Californians hit beaches, travel ahead of virus rules easing
Southern California beaches were busy with families barbecuing and children playing in the sand and surf over the long holiday weekend and business owners said they were scrambling to hire workers to keep up with the stream of customers eager to get out since virus cases have fallen and vaccinations have risen.
The surge in travel and recreation comes as California prepares to relax social distancing and masking rules in two weeks as long as coronavirus cases remain low.
California was the first U.S. state to impose a statewide shutdown when the virus emerged in March 2020 and the nation’s epicenter for the disease in early 2021. But the state has reported a significant turnaround. In recent weeks, newly reported infections in California have fallen below 1,000 on some days and the state’s positivity rate has been 1%.
Japan’s vaccine push ahead of Olympics looks to be too late
It may be too little, too late. That’s the realization sinking in as Japan scrambles to catch up on a frustratingly slow vaccination drive less than two months before the Summer Olympics are scheduled to start.
The Olympics risk becoming an incubator for “a Tokyo variant,” as 15,000 foreign athletes and tens of thousands officials, sponsors and journalists from about 200 countries descend on — and potentially mix with — a largely unvaccinated Japanese population, said Dr. Naoto Ueyama, a physician, head of the Japan Doctors Union.
Even if the country succeeds in meeting its goal of fully vaccinating all 36 million elderly by the end of July — already a week into the Games — about 70% of the population would not be inoculated.
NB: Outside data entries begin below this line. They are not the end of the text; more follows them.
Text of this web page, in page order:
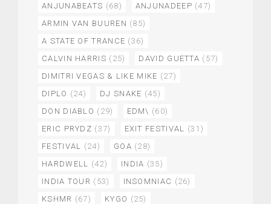
ANJUNABEATS (68) ANJUNADEEP (47)
ARMIN VAN BUUREN (85)
A STATE OF TRANCE (36)
CALVIN HARRIS (25) DAVID GUETTA (57)
DIMITRI VEGAS & LIKE MIKE (27)
DIPLO (24) DJ SNAKE (45)
DON DIABLO (29) EDM\ (60)
ERIC PRYDZ (37) EXIT FESTIVAL
(31)
FESTIVAL
(24) GOA (28)
HARDWELL
(42) INDIA (35)
INDIA TOUR (53) INSOMNIAC (26)
KSHMR (67) KYGO (25)
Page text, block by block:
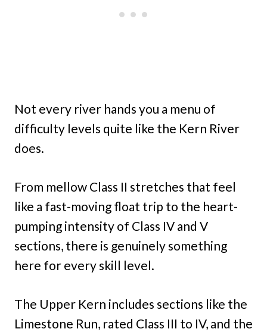
Not every river hands you a menu of
difficulty levels quite like the Kern River
does.
From mellow Class II stretches that feel
like a fast-moving float trip to the heart-
pumping intensity of Class IV and V
sections, there is genuinely something
here for every skill level.
The Upper Kern includes sections like the
Limestone Run, rated Class III to IV, and the

Catch up on the past 24 hours
The masks aren't coming off for Michelle Geri Farris of Seattle and her children, Owen, 12, and Luke, 10. The boys, born with an immune disorder, are among an estimated 10 million Americans who may be vulnerable to the coronavirus even if they get a vaccine. One of the best ways to safeguard immunologically defenseless people like the Farris boys is for everyone else to get vaccinated, a top Seattle Cancer Care Alliance doctor explains. Until then, this is what life will look like.
Tourists have returned to Washington state, but some areas are recovering far more quickly than others. Destinations near Olympic National Park, for example, are seeing a 40% increase in demand from the summer before the pandemic. The upside for travelers: better deals in the places where hotels are strikingly empty.
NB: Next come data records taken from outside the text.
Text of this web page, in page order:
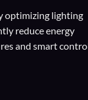
optimizing lighting
reduce energy
and smart
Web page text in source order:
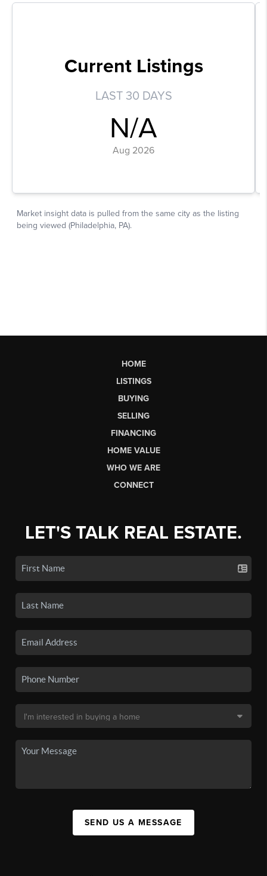
HOME
LISTINGS
BUYING
SELLING
FINANCING
HOME VALUE
WHO WE ARE
CONNECT
LET'S TALK REAL ESTATE.
SEND US A MESSAGE

Seattle is opening up this summer. Are you ready? Mixed feelings are arriving along with the mixed messaging on masks and social distancing. The epic summer some were looking forward to might be less party and more virtual, with many annual Seattle-area events again on hold or online.
One of those celebrations is Seattle Pride, which will be virtual again in 2021. But “it’s not going to be boring,” the executive director says. "This is going to be something you have to strap in for."
What Washington's schools could look like after the pandemic: "Kids need a whole lot more than academic content," state schools chief Chris Reykdal says. He's talking about how the past year's biggest take-aways will change the way educators move forward, from better supporting students' mental health to reframing how kids learn about racial justice.
The luckiest workers in America? Teenagers. This may be their most lucrative summer in years as companies try to go from hardly staffed to fully staffed in a giant hurry. And they're earning more than just fatter paychecks as employers try to lure applicants with signing bonuses and other special perks.